Introduction
Glaucoma is one of the leading causes of irreversible blindness worldwide. Globally, the number of adults (aged from 40 to 80) with glaucoma was estimated at around 64 million in 2013 and 76 million in 2020 and was expected to increase to 112 million in 2040.1 Glaucoma is typically asymptomatic in the early stages. Without screening, many patients with glaucoma remain undiagnosed until the late stage, especially in developing countries. For example, in the Chinese population, more than 90% of patients with primary open-angle glaucoma were undiagnosed, and nearly 30% were eventually blind in at least one eye.2 In a multiethnic Asian population of adults, more than two-thirds of glaucoma cases were undiagnosed.3 Although glaucoma screening is a significant public health concern, the early detection and treatment of glaucoma can largely reduce visual loss. Therefore, glaucoma is an attractive screening disease because it is asymptomatic, prevalent and treatable.
Historically, glaucoma screening’s main barriers have been cost-effectiveness and the lack of an appropriate test.4 The non-mydriatic retinal images are low-cost, portable, quick and straightforward to operate and interpret. In addition, artificial intelligence (AI) can learn good features from images. It may outperform glaucoma specialists in detecting the disease based on imaging.5
Many studies have proposed AI approaches to diagnosing glaucoma based on fundus retinal images. However, the large-scale datasets they used relied on subjective human gradings of colour fundus retinal images to establish the ‘ground truth’ of labels to train and validate algorithms, which only focused on the structure of glaucomatous changes in optic disc photography.6–9 Nevertheless, relying on retinal images is insufficient to detect glaucoma.10 11 Ophthalmologists’ subjective interpretation of glaucoma on fundus images is often poor-to-modest intra and interobserver agreement12–14 as well as poor reproducibility13 in interpreting images for glaucoma. Essentially, the algorithm cannot outperform the reference standard for the training. Therefore, although their algorithms perform well, their algorithms were limited to subjective gradings used as the reference and the performance may not reflect the true ability of glaucoma detection.

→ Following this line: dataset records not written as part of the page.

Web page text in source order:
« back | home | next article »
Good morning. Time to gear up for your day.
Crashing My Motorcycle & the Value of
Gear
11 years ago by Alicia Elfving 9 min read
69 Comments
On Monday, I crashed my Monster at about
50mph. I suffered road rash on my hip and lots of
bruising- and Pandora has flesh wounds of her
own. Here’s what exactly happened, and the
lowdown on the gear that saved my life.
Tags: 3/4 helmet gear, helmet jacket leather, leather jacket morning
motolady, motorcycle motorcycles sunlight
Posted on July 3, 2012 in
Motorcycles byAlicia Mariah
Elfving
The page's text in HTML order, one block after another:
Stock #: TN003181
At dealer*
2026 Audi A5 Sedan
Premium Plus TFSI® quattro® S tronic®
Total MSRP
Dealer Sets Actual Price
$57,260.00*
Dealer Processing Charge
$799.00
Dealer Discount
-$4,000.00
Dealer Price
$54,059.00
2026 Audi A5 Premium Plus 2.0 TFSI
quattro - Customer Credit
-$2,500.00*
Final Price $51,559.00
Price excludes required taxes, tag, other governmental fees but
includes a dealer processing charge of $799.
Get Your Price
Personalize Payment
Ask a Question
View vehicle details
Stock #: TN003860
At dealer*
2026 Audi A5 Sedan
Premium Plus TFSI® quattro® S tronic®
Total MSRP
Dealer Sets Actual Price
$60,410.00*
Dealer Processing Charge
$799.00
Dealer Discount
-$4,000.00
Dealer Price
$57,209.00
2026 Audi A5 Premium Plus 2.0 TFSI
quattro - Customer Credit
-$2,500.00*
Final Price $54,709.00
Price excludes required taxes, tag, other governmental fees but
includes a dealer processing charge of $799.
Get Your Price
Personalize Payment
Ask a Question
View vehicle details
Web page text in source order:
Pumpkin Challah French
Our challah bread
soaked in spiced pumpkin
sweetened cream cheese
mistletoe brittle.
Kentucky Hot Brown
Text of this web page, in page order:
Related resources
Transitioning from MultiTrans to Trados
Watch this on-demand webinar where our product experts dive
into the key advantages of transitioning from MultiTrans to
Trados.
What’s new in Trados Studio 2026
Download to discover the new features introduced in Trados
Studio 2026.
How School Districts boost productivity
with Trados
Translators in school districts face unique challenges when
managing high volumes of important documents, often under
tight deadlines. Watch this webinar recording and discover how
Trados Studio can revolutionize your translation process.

Optical coherence tomography (OCT) is a non-contact, non-invasive and objective structural imaging device for cross-sectional and three-dimensional (3D) viewing of the macula and optic nerve head (ONH). It is a powerful and common tool to diagnose glaucoma, especially mild to moderate glaucoma, by obtaining more objective high-resolution images for the structural assessment of glaucomatous damage11 and enabling ophthalmologists to achieve good diagnostic accuracy in clinical settings15–17 with three structures for the assessment: (1) the ONH parameters (includes disc area, rim area, average cup-to-disc ratio (C/D), vertical C/D and cup volume), (2) the retinal nerve fibre layer (RNFL) thickness and (3) the ganglion cell-inner plexiform layer (GCIPL) thickness.18 Current AI approaches use the overall features of images or only ONH features by segmentation of the optic disc. Few of them used features on the macula area. However, GCIPL thicknesses, a critical characteristic of the macula, also help detect glaucomatous eyes and even showed a higher area under the curve (AUC) and a higher sensitivity than RNFL for detecting glaucoma in the early stages.19 In this sight, features generated from the macular area can be included in developing algorithms for glaucoma detection.
Although OCT and images can provide different information about optic nerve status, both are useful adjuncts to glaucoma detection.10 Unfortunately, due to its expensive and inconvenient features, OCT can be used in the clinical setting but is unlikely to be used in a general medical office or a community screening.20 Moreover, one study found that glaucoma screening by combining OCT with fundus photography showed a 25% higher sensitivity than using fundus photography alone.21 Hence, the classification performance of AI algorithms should be more accurate and objective if we combine fundus images and OCT measurements as the reference standard rather than the grader’s subjective assessment merely based on fundus images.
Therefore, in this study, we aim to not only train the automated retinal image analysis (ARIA) method to detect glaucomatous optic neuropathy (GON) on non-mydriatic retinal images automatically but also improve the performance of GON detection by two methods: (1) using images labelled with the additional results of OCT as the reference standard and (2) combining all the features generated from the entire images, the region of interest (ROI) of the optic disc and the ROI of the macula.